Custom model functions only apply to the OCR step, not the extraction step. For custom extraction logic, use
extractionModel and extractionModelProvider parameters.Custom Model Function Signature
Your custom function must match this signature:type CustomModelFunction = (params: {
buffers: Buffer[]; // Image buffers (original + variants)
image: string; // Path to the image file
maintainFormat: boolean; // Whether format should be maintained
pageNumber: number; // Current page number
priorPage: string; // Content from previous page (if maintainFormat)

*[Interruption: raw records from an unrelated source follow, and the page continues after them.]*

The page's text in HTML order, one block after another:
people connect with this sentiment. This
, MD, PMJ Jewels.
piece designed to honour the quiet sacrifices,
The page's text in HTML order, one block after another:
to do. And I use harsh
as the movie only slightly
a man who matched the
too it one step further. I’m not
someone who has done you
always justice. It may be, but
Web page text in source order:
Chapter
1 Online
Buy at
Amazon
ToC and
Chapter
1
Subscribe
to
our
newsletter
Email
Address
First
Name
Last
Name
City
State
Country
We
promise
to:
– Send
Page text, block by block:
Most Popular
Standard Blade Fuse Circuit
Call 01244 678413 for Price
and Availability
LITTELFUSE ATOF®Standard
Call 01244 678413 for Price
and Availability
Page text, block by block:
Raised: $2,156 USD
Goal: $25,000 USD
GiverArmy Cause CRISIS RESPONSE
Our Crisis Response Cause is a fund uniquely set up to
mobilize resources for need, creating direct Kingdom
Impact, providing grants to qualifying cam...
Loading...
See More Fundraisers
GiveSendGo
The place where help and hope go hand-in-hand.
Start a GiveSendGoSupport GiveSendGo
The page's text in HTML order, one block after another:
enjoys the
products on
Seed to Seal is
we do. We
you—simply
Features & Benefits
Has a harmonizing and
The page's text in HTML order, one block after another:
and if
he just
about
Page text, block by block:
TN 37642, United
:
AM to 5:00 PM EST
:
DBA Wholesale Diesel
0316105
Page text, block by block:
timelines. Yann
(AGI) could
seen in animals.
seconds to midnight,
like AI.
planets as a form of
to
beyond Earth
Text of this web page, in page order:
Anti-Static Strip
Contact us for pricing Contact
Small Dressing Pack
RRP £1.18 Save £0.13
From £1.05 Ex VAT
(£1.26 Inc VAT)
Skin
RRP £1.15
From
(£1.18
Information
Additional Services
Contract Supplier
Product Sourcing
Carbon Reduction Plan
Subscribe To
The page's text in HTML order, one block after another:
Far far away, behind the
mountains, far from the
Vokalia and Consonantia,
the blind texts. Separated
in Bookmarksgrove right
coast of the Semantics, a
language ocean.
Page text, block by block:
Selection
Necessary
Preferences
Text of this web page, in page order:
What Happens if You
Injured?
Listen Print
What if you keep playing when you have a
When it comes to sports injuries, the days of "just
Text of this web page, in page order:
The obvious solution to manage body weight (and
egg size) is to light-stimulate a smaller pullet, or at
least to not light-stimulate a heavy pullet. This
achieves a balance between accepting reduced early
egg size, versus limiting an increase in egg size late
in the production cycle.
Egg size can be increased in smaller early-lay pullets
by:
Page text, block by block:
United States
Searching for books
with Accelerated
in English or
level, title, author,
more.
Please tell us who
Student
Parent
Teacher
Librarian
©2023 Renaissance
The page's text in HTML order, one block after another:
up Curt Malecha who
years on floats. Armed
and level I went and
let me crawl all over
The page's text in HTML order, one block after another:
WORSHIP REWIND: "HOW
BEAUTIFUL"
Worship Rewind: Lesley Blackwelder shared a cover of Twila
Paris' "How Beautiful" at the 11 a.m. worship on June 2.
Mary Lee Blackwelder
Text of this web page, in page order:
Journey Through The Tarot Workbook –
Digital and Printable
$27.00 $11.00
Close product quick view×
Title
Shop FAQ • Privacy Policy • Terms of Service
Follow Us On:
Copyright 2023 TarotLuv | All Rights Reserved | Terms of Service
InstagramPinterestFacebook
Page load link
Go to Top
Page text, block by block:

}) => Promise<CompletionResponse>;
type CompletionResponse = {
content: string; // The OCR'd markdown content
inputTokens: number; // Number of input tokens used
outputTokens: number; // Number of output tokens used
logprobs?: any; // Optional: log probabilities
};
Basic Custom Model Example
import { zerox } from 'zerox';
import Anthropic from '@anthropic-ai/sdk';
const customClaude = async ({ buffers, pageNumber, priorPage, maintainFormat }) => {
const anthropic = new Anthropic({
apiKey: process.env.ANTHROPIC_API_KEY
});
// Build the prompt
let prompt = 'Convert this image to markdown format.';
if (maintainFormat && priorPage) {
prompt += `\n\nPrevious page content for context:\n${priorPage}`;
}
// Convert buffer to base64
const base64Image = buffers[0].toString('base64');
const response = await anthropic.messages.create({
model: 'claude-3-5-sonnet-20241022',
max_tokens: 4096,
messages: [{
role: 'user',
content: [
{
type: 'image',
source: {
type: 'base64',
media_type: 'image/png',
data: base64Image
}
},
{
type: 'text',
text: prompt
}
]
}]
});
return {
content: response.content[0].text,
inputTokens: response.usage.input_tokens,
outputTokens: response.usage.output_tokens
};
};
// Use the custom function
const result = await zerox({
filePath: './document.pdf',
customModelFunction: customClaude
});
Use Cases for Custom Models
1. Domain-Specific Prompts
Customize prompts for specialized document types:import { zerox } from 'zerox';
import OpenAI from 'openai';
const medicalDocumentOCR = async ({ buffers, pageNumber }) => {
const openai = new OpenAI({ apiKey: process.env.OPENAI_API_KEY });
const base64Image = buffers[0].toString('base64');
const response = await openai.chat.completions.create({
model: 'gpt-4o',
messages: [{
role: 'user',
content: [
{
type: 'image_url',
image_url: {
url: `data:image/png;base64,${base64Image}`
}
},
{
type: 'text',
text: `Convert this medical document to markdown.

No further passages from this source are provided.